The currently available influenza vaccines have variable efficacy depending on the match of the circulating strains to the vaccine and the host immune response of the studied population. There is broad agreement that a better vaccine is needed. Until that vaccine is available, most national guidelines and position statements support the recommendation for all HCP to receive the influenza vaccine. HCP are in general healthier and often younger than their patients and are therefore more likely to have a good response to the influenza vaccine. By being vaccinated themselves and lowering their own risk for influenza infection, they also decrease the risk of transmitting influenza to those around them, including patients.

There is some debate about the level of impact that HCP influenza vaccination has on patient outcomes and about the use of mandates that include loss of employment as a potential consequence for HCP who choose not to be vaccinated.

What are the consequences of ignoring key concepts related to HCW Influenza vaccination programs?

In addition to HCP risk of acquiring influenza in the community, HCP are at a heightened exposure risk through their professional work with ill patients. This increased exposure can be further conferred to the close contacts of healthcare workers; including their family, friends and most applicably, other patients. The most efficient method in preventing this ‘domino effect’ of transmission is through pre-exposure vaccination.

Routine influenza vaccination of HCP can reduce both influenza-related illness and its potentially serious complications amongst HCP and their patients. Whilst nosocomial influenza rates are difficult to measure appropriately for acute care settings with shorter lengths of stay, in the context of nursing homes, several studies have shown that vaccination of HCP has decreased morbidity and mortality amongst nursing home residents. Furthermore, absenteeism has been shown to be reduced with routine vaccination of healthcare workers.

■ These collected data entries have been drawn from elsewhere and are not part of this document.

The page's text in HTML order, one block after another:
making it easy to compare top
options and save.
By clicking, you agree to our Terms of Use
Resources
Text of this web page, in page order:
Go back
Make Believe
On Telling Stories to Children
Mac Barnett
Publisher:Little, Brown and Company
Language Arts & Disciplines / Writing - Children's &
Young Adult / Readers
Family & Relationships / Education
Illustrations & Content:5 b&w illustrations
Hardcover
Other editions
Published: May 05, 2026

Summary of current controversies regarding HCW Influenza vaccination programs

There is broad support for routine influenza vaccination of HCP. The two main areas of controversy are around the need to reach high levels of vaccination with a vaccine of variable effectiveness and around whether mandates are a justifiable method to reach high vaccination rates. While mandatory vaccination is the most effective method for achieving high levels of vaccination coverage, there are concerns about the sacrifice of worker autonomy in the process. Multiple reviews of the medical ethics of mandatory programs have been published discussing the balance of the ethical principles of autonomy and beneficence.

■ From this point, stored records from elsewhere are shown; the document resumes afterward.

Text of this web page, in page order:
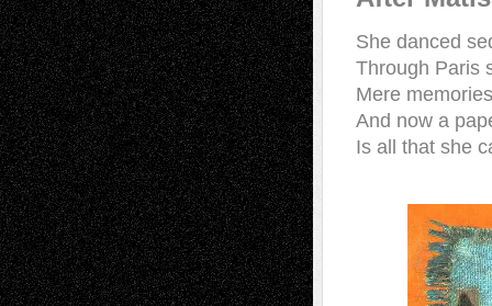
She danced
Through Paris
Mere memories
And now a
Is all that she

What statements and guidelines exist that address HCP influenza vaccination?

As noted, the CDC and ACIP recommend annual influenza vaccination for all HCP. CDC tracks annual HCP vaccination rates through surveys and also through NHSN reporting by facilities. They also assess and report vaccine efficacy in the population every year. The CDC does not endorse any specific methods to achieve high levels of vaccine coverage among HCP.

Many medical and infectious disease societies have come out in support of mandatory vaccination. The American Academy of Family Physicians, American Academy of Pediatrics, American College of Physicians, American Hospital Association, American Public Health Association, Association for Professionals in Infection Control, Infectious Diseases Society of America, Society for Healthcare Epidemiology of America, and other leading bodies in healthcare have all issued support for mandatory influenza vaccination of healthcare professionals. The immunization Action Coalition now recognizes over 500 facilities as ‘honorees’ that have Influenza Vaccination Mandates. http://www.immunize.org/honor-roll/influenza-mandates/

Some organizations have come out in opposition to the use of mandates to increase vaccination rates, though not in opposition to HCP influenza vaccination. These include the Association of Occupational Health Professionals in Healthcare and several labor union organizations.